Reden und Zuhören sind nicht nur Worte

Claudius formuliert intuitiv, was die Kommunikationspsychologie durch zahlreiche Untersuchungen belegt hat: 55 Prozent der Kommunikation läuft über Körpersprache, über Mimik und Gestik, 38 Prozent läuft über den Stimmklang und die Art des Sprechens. Lediglich sieben Prozent vermittelt sich den Kindern über den Inhalt, den Sinn der Worte. Missverständnisse in der Eltern-Kind-Kommunikation haben ihre Ursache in der Unklarheit, mit der viele Erwachsene Absichten und Grenzen formulieren.

Eltern überschätzen nicht allein die Wirksamkeit ihrer Worte und Anweisungen. Sie unterschätzen zugleich, wie wichtig es ist, sich dem Kind zuzuwenden, Kontakt zu ihm aufzunehmen, wenn sie ihm etwas mitteilen wollen. Kinder – und Erwachsene natürlich auch! – wünschen, angesprochen zu werden, sie wollen sich angesprochen fühlen.

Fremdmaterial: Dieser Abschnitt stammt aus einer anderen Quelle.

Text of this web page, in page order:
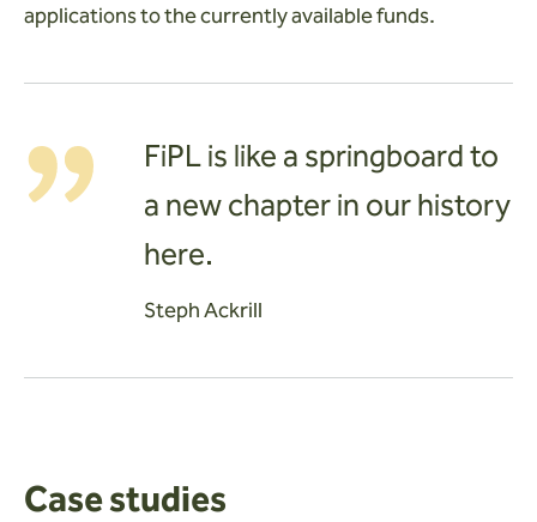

Wenn Erwachsene reden, dann achten sie auf das Gesprochene, den Inhalt, versuchen, mit Argumenten zu überzeugen, und dort, wo sie bei Kindern nicht weiterkommen, manchmal mit Verboten oder Bestechungen nachzuhelfen.

Kinder kommunizieren dagegen ganzheitlicher. Dies gilt es zu bedenken, wenn man mit ihnen und zu ihnen redet.

Wie Kinder reden und zuhören

Zunächst erfolgt die Kontaktaufnahme über die Augen – möglichst auf gleicher Höhe. Dann die Kontaktaufnahme über die körperliche Berührung, um den eigenen Worten Nachdruck zu verleihen. Wohlgemerkt: Wenn man wütend und zornig ist, darf man niemals ein Kind anfassen! Dann wird aus der gut gemeinten Berührung schnell körperliche Gewalt, die wehtut. Und schließlich: die eindeutige Sprache.

Aus der Sicht der Kinder kommt ein wichtiges Element hinzu: Mimik und Gestik müssen mit dem Klang der Stimme, der Klang der Stimme muss mit dem Inhalt übereinstimmen. Ein „Nein!“, bei dem gelächelt wird, nehmen Kinder genauso wenig ernst wie ein gleichgültig dahin gesagtes „Lass das, bitte!“. Kinder brauchen authentische Botschaften, müssen wissen, woran sie sind. Bekommen sie keine Klarheit, dann sorgen sie mit ihren Mitteln für Deutlichkeit.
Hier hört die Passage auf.